**WORK TO BE COMPLETED:** Verbatim transcription with images omitted: return the entries below in full.

**EXERCISE DATA:**
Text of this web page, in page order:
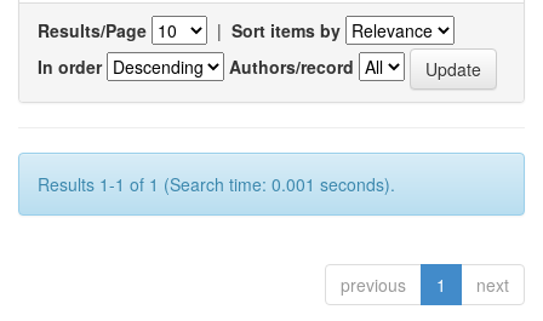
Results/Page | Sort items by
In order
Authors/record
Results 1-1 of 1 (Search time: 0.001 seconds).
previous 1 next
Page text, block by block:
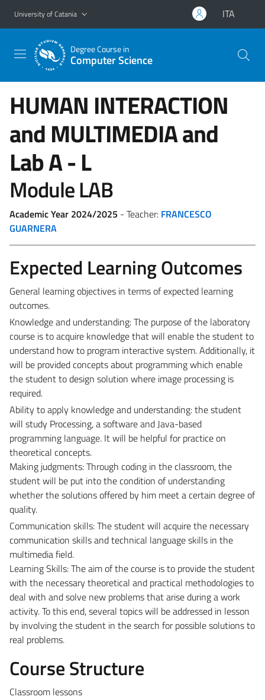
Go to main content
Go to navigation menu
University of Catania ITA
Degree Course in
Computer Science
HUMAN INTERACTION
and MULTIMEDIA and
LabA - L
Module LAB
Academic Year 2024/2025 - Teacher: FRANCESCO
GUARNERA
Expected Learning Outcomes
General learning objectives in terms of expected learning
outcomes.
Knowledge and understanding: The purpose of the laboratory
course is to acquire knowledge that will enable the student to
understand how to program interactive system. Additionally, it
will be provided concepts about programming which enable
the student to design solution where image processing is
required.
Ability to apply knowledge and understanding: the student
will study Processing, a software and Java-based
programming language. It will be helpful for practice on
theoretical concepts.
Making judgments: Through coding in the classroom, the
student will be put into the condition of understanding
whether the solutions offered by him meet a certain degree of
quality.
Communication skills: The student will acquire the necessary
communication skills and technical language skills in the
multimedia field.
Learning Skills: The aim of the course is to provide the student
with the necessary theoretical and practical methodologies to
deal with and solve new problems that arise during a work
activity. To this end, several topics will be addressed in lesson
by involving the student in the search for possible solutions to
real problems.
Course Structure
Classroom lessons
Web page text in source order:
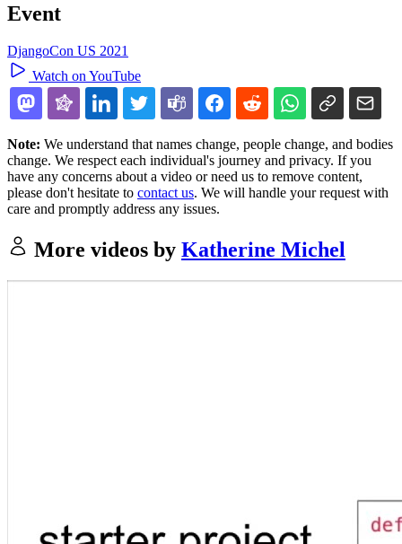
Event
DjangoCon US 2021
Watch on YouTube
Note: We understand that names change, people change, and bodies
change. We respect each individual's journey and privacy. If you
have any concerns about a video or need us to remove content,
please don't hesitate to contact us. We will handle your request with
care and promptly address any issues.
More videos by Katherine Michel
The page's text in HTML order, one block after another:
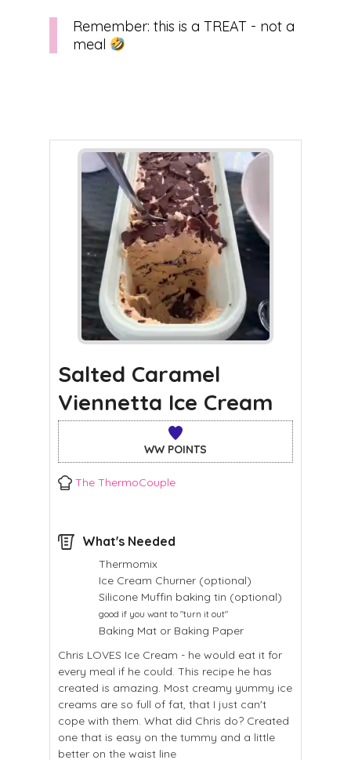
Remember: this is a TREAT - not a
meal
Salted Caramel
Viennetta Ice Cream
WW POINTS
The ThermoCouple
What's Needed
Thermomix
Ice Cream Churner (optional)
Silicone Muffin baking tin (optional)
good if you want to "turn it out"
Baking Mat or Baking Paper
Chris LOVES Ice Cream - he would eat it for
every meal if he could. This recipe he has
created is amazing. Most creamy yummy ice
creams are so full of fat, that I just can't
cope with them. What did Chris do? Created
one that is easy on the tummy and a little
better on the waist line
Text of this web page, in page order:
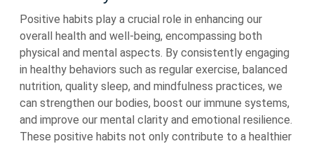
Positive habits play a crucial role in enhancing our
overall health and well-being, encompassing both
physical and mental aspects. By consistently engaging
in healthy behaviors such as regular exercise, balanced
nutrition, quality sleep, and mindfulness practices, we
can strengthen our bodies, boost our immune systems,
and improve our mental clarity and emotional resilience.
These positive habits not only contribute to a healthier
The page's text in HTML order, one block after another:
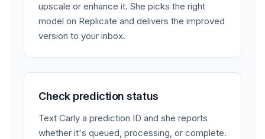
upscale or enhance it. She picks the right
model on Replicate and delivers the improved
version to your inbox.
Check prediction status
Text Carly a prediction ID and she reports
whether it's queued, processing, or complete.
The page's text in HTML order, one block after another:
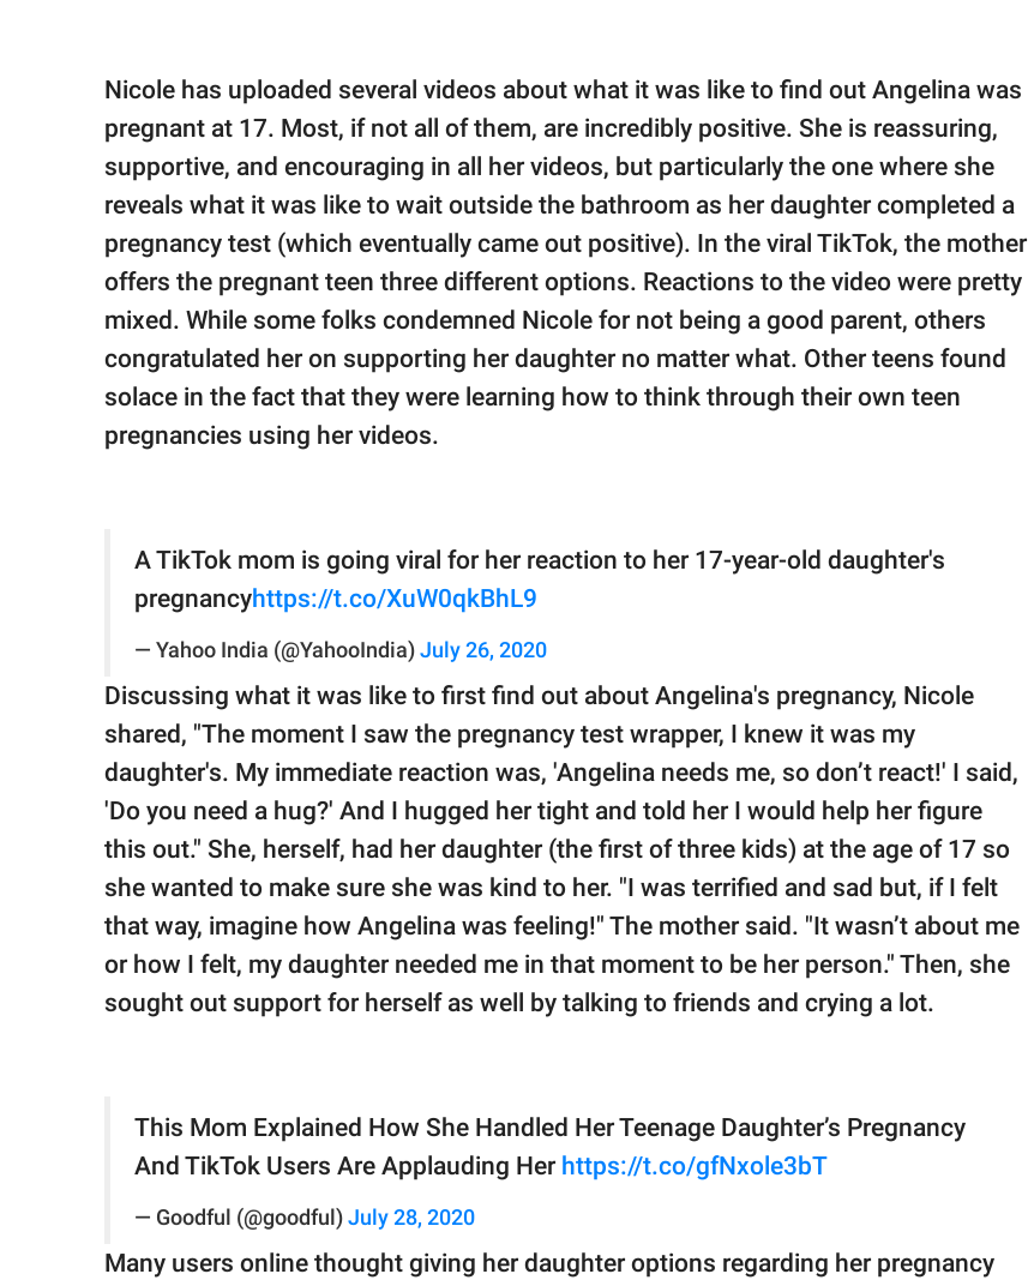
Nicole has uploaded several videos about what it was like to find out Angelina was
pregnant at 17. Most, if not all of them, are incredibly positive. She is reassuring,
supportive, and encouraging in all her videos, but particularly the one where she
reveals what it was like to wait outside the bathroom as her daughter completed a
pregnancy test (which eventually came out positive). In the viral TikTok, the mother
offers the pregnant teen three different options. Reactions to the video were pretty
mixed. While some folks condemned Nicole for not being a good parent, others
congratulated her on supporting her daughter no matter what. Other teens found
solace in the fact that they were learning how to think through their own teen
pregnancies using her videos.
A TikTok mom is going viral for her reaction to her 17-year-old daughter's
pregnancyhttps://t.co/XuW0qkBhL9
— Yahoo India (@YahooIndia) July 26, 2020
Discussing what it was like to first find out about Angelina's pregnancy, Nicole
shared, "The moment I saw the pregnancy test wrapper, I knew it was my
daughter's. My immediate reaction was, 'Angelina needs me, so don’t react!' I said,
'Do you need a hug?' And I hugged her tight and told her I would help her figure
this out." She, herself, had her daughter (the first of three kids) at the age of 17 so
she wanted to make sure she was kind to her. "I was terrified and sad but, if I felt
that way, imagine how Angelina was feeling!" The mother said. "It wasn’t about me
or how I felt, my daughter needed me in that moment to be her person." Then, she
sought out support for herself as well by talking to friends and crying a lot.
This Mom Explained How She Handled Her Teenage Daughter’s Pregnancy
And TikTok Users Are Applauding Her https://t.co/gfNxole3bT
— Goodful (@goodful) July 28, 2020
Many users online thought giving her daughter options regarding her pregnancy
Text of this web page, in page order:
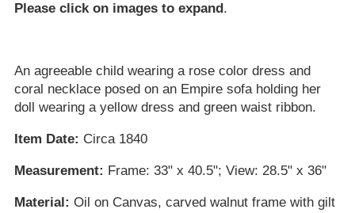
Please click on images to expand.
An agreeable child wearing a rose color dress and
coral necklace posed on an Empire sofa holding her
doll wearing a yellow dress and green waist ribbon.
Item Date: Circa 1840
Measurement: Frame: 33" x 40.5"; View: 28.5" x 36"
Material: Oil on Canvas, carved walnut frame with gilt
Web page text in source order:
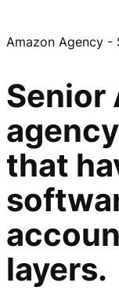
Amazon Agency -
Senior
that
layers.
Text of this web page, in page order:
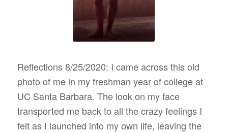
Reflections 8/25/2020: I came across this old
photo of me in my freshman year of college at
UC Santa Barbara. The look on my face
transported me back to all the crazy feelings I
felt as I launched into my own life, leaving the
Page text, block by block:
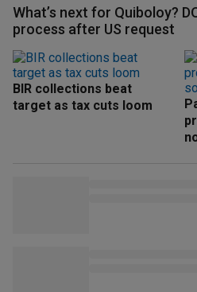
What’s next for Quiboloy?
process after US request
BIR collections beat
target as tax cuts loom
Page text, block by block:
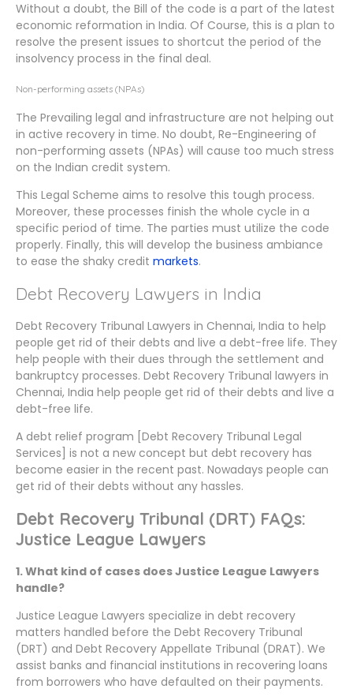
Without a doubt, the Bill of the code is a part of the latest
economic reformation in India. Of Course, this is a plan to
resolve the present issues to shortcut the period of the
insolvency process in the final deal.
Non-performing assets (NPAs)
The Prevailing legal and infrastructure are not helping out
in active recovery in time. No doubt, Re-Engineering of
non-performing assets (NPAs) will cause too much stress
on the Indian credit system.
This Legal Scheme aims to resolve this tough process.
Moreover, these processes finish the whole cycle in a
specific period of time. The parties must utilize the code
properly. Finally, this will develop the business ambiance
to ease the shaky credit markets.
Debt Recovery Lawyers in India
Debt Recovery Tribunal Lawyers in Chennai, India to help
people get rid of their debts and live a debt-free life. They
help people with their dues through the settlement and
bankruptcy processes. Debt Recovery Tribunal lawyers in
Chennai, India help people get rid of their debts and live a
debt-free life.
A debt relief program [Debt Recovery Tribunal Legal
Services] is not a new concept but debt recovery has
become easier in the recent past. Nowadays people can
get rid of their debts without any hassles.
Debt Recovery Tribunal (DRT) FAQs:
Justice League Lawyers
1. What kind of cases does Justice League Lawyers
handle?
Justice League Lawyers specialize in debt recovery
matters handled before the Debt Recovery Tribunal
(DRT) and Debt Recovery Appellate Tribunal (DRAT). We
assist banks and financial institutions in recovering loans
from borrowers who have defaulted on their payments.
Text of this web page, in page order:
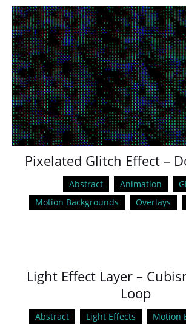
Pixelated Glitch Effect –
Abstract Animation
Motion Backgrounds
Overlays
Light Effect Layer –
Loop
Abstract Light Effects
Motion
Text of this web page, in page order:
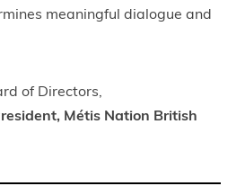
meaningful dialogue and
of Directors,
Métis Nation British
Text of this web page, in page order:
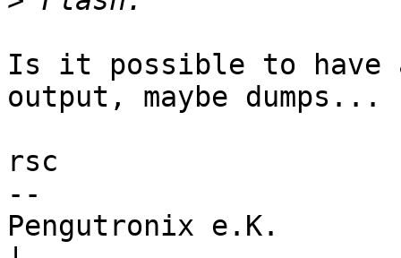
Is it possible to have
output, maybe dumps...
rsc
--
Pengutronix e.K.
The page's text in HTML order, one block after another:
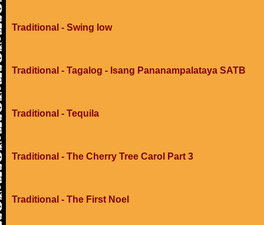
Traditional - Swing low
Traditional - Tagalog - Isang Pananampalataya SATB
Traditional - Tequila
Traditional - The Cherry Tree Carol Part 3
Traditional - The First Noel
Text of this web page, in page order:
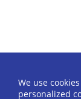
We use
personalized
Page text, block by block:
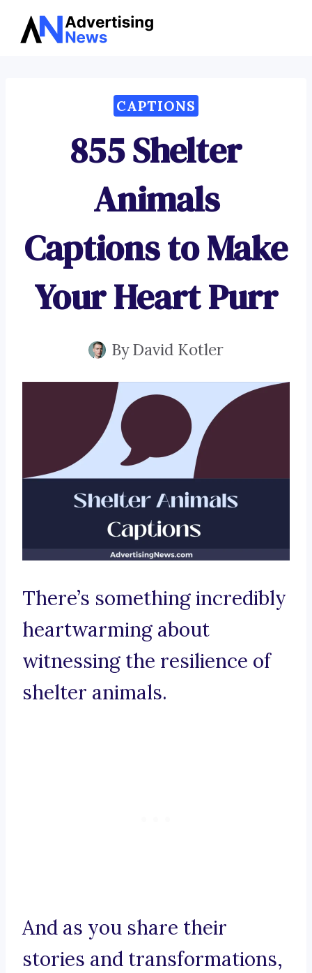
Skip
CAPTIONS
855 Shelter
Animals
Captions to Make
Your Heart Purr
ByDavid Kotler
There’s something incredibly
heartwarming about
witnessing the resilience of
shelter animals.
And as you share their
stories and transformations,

**COMPLETED EXERCISE:**
Text of this web page, in page order:
Results/Page | Sort items by
In order
Authors/record
Results 1-1 of 1 (Search time: 0.001 seconds).
previous 1 next
Page text, block by block:
Go to main content
Go to navigation menu
University of Catania ITA
Degree Course in
Computer Science
HUMAN INTERACTION
and MULTIMEDIA and
LabA - L
Module LAB
Academic Year 2024/2025 - Teacher: FRANCESCO
GUARNERA
Expected Learning Outcomes
General learning objectives in terms of expected learning
outcomes.
Knowledge and understanding: The purpose of the laboratory
course is to acquire knowledge that will enable the student to
understand how to program interactive system. Additionally, it
will be provided concepts about programming which enable
the student to design solution where image processing is
required.
Ability to apply knowledge and understanding: the student
will study Processing, a software and Java-based
programming language. It will be helpful for practice on
theoretical concepts.
Making judgments: Through coding in the classroom, the
student will be put into the condition of understanding
whether the solutions offered by him meet a certain degree of
quality.
Communication skills: The student will acquire the necessary
communication skills and technical language skills in the
multimedia field.
Learning Skills: The aim of the course is to provide the student
with the necessary theoretical and practical methodologies to
deal with and solve new problems that arise during a work
activity. To this end, several topics will be addressed in lesson
by involving the student in the search for possible solutions to
real problems.
Course Structure
Classroom lessons
Web page text in source order:
Event
DjangoCon US 2021
Watch on YouTube
Note: We understand that names change, people change, and bodies
change. We respect each individual's journey and privacy. If you
have any concerns about a video or need us to remove content,
please don't hesitate to contact us. We will handle your request with
care and promptly address any issues.
More videos by Katherine Michel
The page's text in HTML order, one block after another:
Remember: this is a TREAT - not a
meal
Salted Caramel
Viennetta Ice Cream
WW POINTS
The ThermoCouple
What's Needed
Thermomix
Ice Cream Churner (optional)
Silicone Muffin baking tin (optional)
good if you want to "turn it out"
Baking Mat or Baking Paper
Chris LOVES Ice Cream - he would eat it for
every meal if he could. This recipe he has
created is amazing. Most creamy yummy ice
creams are so full of fat, that I just can't
cope with them. What did Chris do? Created
one that is easy on the tummy and a little
better on the waist line
Text of this web page, in page order:
Positive habits play a crucial role in enhancing our
overall health and well-being, encompassing both
physical and mental aspects. By consistently engaging
in healthy behaviors such as regular exercise, balanced
nutrition, quality sleep, and mindfulness practices, we
can strengthen our bodies, boost our immune systems,
and improve our mental clarity and emotional resilience.
These positive habits not only contribute to a healthier
The page's text in HTML order, one block after another:
upscale or enhance it. She picks the right
model on Replicate and delivers the improved
version to your inbox.
Check prediction status
Text Carly a prediction ID and she reports
whether it's queued, processing, or complete.
The page's text in HTML order, one block after another:
Nicole has uploaded several videos about what it was like to find out Angelina was
pregnant at 17. Most, if not all of them, are incredibly positive. She is reassuring,
supportive, and encouraging in all her videos, but particularly the one where she
reveals what it was like to wait outside the bathroom as her daughter completed a
pregnancy test (which eventually came out positive). In the viral TikTok, the mother
offers the pregnant teen three different options. Reactions to the video were pretty
mixed. While some folks condemned Nicole for not being a good parent, others
congratulated her on supporting her daughter no matter what. Other teens found
solace in the fact that they were learning how to think through their own teen
pregnancies using her videos.
A TikTok mom is going viral for her reaction to her 17-year-old daughter's
pregnancyhttps://t.co/XuW0qkBhL9
— Yahoo India (@YahooIndia) July 26, 2020
Discussing what it was like to first find out about Angelina's pregnancy, Nicole
shared, "The moment I saw the pregnancy test wrapper, I knew it was my
daughter's. My immediate reaction was, 'Angelina needs me, so don’t react!' I said,
'Do you need a hug?' And I hugged her tight and told her I would help her figure
this out." She, herself, had her daughter (the first of three kids) at the age of 17 so
she wanted to make sure she was kind to her. "I was terrified and sad but, if I felt
that way, imagine how Angelina was feeling!" The mother said. "It wasn’t about me
or how I felt, my daughter needed me in that moment to be her person." Then, she
sought out support for herself as well by talking to friends and crying a lot.
This Mom Explained How She Handled Her Teenage Daughter’s Pregnancy
And TikTok Users Are Applauding Her https://t.co/gfNxole3bT
— Goodful (@goodful) July 28, 2020
Many users online thought giving her daughter options regarding her pregnancy
Text of this web page, in page order:
Please click on images to expand.
An agreeable child wearing a rose color dress and
coral necklace posed on an Empire sofa holding her
doll wearing a yellow dress and green waist ribbon.
Item Date: Circa 1840
Measurement: Frame: 33" x 40.5"; View: 28.5" x 36"
Material: Oil on Canvas, carved walnut frame with gilt
Web page text in source order:
Amazon Agency -
Senior
that
layers.
Text of this web page, in page order:
Reflections 8/25/2020: I came across this old
photo of me in my freshman year of college at
UC Santa Barbara. The look on my face
transported me back to all the crazy feelings I
felt as I launched into my own life, leaving the
Page text, block by block:
What’s next for Quiboloy?
process after US request
BIR collections beat
target as tax cuts loom
Page text, block by block:
Without a doubt, the Bill of the code is a part of the latest
economic reformation in India. Of Course, this is a plan to
resolve the present issues to shortcut the period of the
insolvency process in the final deal.
Non-performing assets (NPAs)
The Prevailing legal and infrastructure are not helping out
in active recovery in time. No doubt, Re-Engineering of
non-performing assets (NPAs) will cause too much stress
on the Indian credit system.
This Legal Scheme aims to resolve this tough process.
Moreover, these processes finish the whole cycle in a
specific period of time. The parties must utilize the code
properly. Finally, this will develop the business ambiance
to ease the shaky credit markets.
Debt Recovery Lawyers in India
Debt Recovery Tribunal Lawyers in Chennai, India to help
people get rid of their debts and live a debt-free life. They
help people with their dues through the settlement and
bankruptcy processes. Debt Recovery Tribunal lawyers in
Chennai, India help people get rid of their debts and live a
debt-free life.
A debt relief program [Debt Recovery Tribunal Legal
Services] is not a new concept but debt recovery has
become easier in the recent past. Nowadays people can
get rid of their debts without any hassles.
Debt Recovery Tribunal (DRT) FAQs:
Justice League Lawyers
1. What kind of cases does Justice League Lawyers
handle?
Justice League Lawyers specialize in debt recovery
matters handled before the Debt Recovery Tribunal
(DRT) and Debt Recovery Appellate Tribunal (DRAT). We
assist banks and financial institutions in recovering loans
from borrowers who have defaulted on their payments.
Text of this web page, in page order:
Pixelated Glitch Effect –
Abstract Animation
Motion Backgrounds
Overlays
Light Effect Layer –
Loop
Abstract Light Effects
Motion
Text of this web page, in page order:
meaningful dialogue and
of Directors,
Métis Nation British
Text of this web page, in page order:
Is it possible to have
output, maybe dumps...
rsc
--
Pengutronix e.K.
The page's text in HTML order, one block after another:
Traditional - Swing low
Traditional - Tagalog - Isang Pananampalataya SATB
Traditional - Tequila
Traditional - The Cherry Tree Carol Part 3
Traditional - The First Noel
Text of this web page, in page order:
We use
personalized
Page text, block by block:
Skip
CAPTIONS
855 Shelter
Animals
Captions to Make
Your Heart Purr
ByDavid Kotler
There’s something incredibly
heartwarming about
witnessing the resilience of
shelter animals.
And as you share their
stories and transformations,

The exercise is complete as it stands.